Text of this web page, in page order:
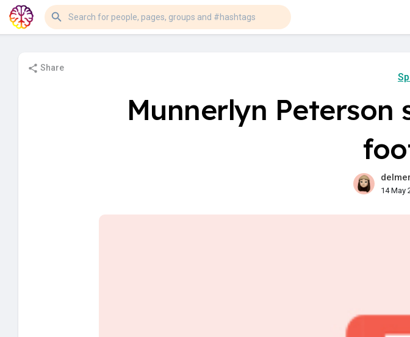
Share
Munnerlyn Peterson
14 May
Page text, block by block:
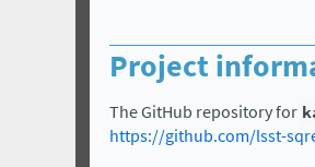
Project
The GitHub repository for
https://github.com/lsst-
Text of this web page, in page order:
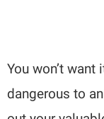
You won’t
dangerous to
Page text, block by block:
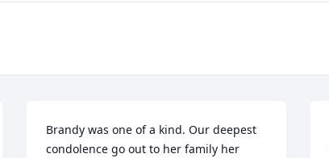
Brandy was one of a kind. Our deepest
condolence go out to her family her
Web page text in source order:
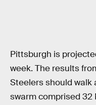
Pittsburgh is
week. The results
Steelers should walk
swarm comprised 32
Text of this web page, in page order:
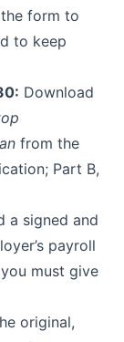
form to
to keep
Download
from the
Part B,
a signed and
payroll
must give
original,
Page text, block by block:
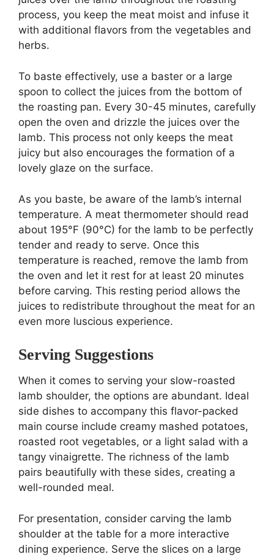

——

* Exercise description
Leaving out the pictures, restate word for word the lines above from the one containing "Web page text" through the end of the records, both ends included.

* Expected answer
Web page text in source order:
Pittsburgh is
week. The results
Steelers should walk
swarm comprised 32
Text of this web page, in page order:
form to
to keep
Download
from the
Part B,
a signed and
payroll
must give
original,
Page text, block by block:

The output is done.